Part of the code is as follows. Use __syncthreads() operation at the bottom to output the result when threadIdx.x==0. At this time, all threads in the block should have completed the operation. First_sum[0] and first_sum[1] are both there should be a value, but the printed output is that first_sum[1] is 0.
lane_id is 0 for threadIdx.x==0. So this thread only writes to first_sum[0]. first_sum[1] is unitialized and any read access in the program actually is UB for the whole program.
Did you expect first_sum to be in shared memory?
Did you want to output first_sum[1] from threadIdx.x==32?
Did you want to write to first_sum[1 - lane_id] at some point?
BTW a nicer variant of *reinterpret_cast<T*>(&i) is reinterpret_cast<T&>(i). Both are potentially UB, but typically work in Cuda code. Since C++20 they should typically be exchanged with bit_cast<T&>(i).
BTW the word lane typically is the thread number 0…31 within a Cuda warp. You use it differently. (Which can make sense in some domains/contexts.)

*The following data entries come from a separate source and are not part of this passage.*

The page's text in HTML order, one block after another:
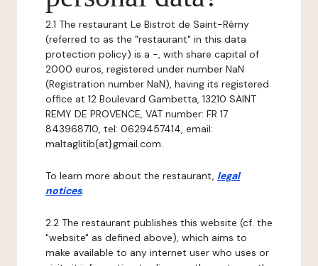
2.1 The restaurant Le Bistrot de Saint-Rémy
(referred to as the "restaurant" in this data
protection policy) is a -, with share capital of
2000 euros, registered under number NaN
(Registration number NaN), having its registered
office at 12 Boulevard Gambetta, 13210 SAINT
REMY DE PROVENCE, VAT number: FR 17
843968710, tel: 0629457414, email:
maltaglitib{at}gmail.com.
To learn more about the restaurant, legal
notices.
2.2 The restaurant publishes this website (cf. the
"website" as defined above), which aims to
make available to any internet user who uses or
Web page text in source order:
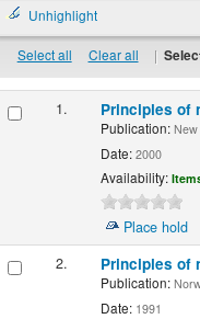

WhenthreadIdx.x==0 and threadIdx. x==32 , first_sum[0] and first_sum[1] will be written, I used __syncthreads() so when outputting the results, first_sum[0] and fitst_sum[1] should have a value.I misunderstand it?
You only print out when threadIdx.x is equal to zero. Your variable:
half first_sum[2];
is a thread-local variable. That means that thread 0 has its own separate local array, and thread 1 has its own separate local array, etc.
Therefore, when you print out, you are printing out the values from the threadIdx.x == 0 array, and for threadIdx.x == 0, the value in first_sum[1] is never written.